She's very skittish around strangers (including me, for now), shy, quiet and reserved. I'm hoping to bring her out of her shell and gradually socialize her. I'd like to harness train her eventually, and bring her out with me in the warmer months. She doesn't seem to know how to fly, either. And she looks and feels very overweight. She's on a mostly seed diet now, which I intend to change.

I've ordered her a bunch of toys, a nice big play top cage, and am shopping for play stands now.





I'm going to see her again this weekend; hoping she might let me handle her this time. Though I'm not expecting anything -- all in her own sweet time.
 
Be patient and she'll come around for you.
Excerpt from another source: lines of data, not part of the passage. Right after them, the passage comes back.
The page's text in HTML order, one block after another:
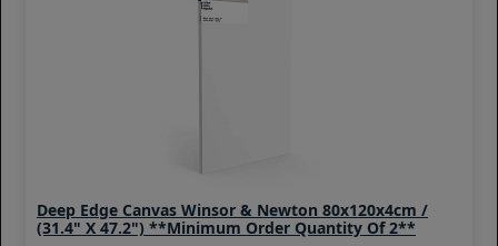
Deep Edge Canvas Winsor & Newton 80x120x4cm /
(31.4" X 47.2") **Minimum Order Quantity Of 2**
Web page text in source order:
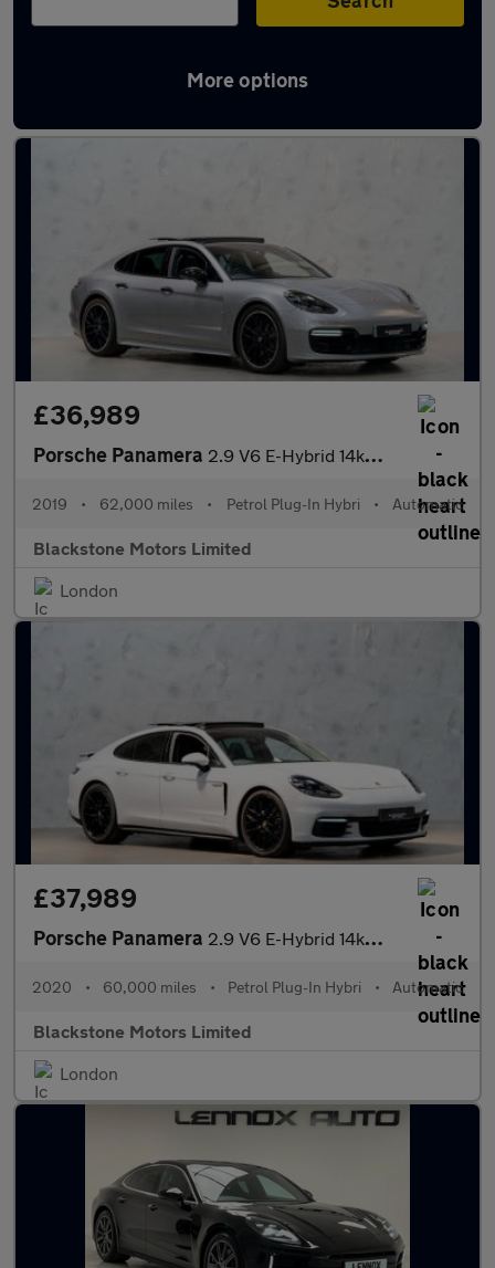
More options
Used Porsche hatchbacks for sale
£36,989
Porsche Panamera 2.9 V6 E-Hybrid 14kWh 4 Saloon PDK 4WD Euro 6 (s/s) 5dr
2019 • 62,000 miles • Petrol Plug-In Hybri • Automatic
Blackstone Motors Limited
London
£37,989
Porsche Panamera 2.9 V6 E-Hybrid 14kWh 4 10 Years Edition Saloon PDK 4WD Euro 6 (
2020 • 60,000 miles • Petrol Plug-In Hybri • Automatic
Blackstone Motors Limited
London

There's a few of us here with poorly socialised Galahs and it's a slow process, but it gets better every day and it's SO rewarding! Your baby is gorgeous and Flower is a lovely name for her. :)
 
She's quite pretty!!!! With the new cage, don't put her in there just yet when you get her home. Let her be in her existing cage for the time being if she comes with the cage. Give her a month before putting her in the new cage. Be sure to leave a night light on for her cause she will freak with anything happening around her due to her being in a new cage. She will settle in to her new cage soon enough afterwards. Good luck! :)
 
Oh my, she's beautiful! I'd never seen Galah's until I joined this forum and I think they are one of the most beautiful parrots.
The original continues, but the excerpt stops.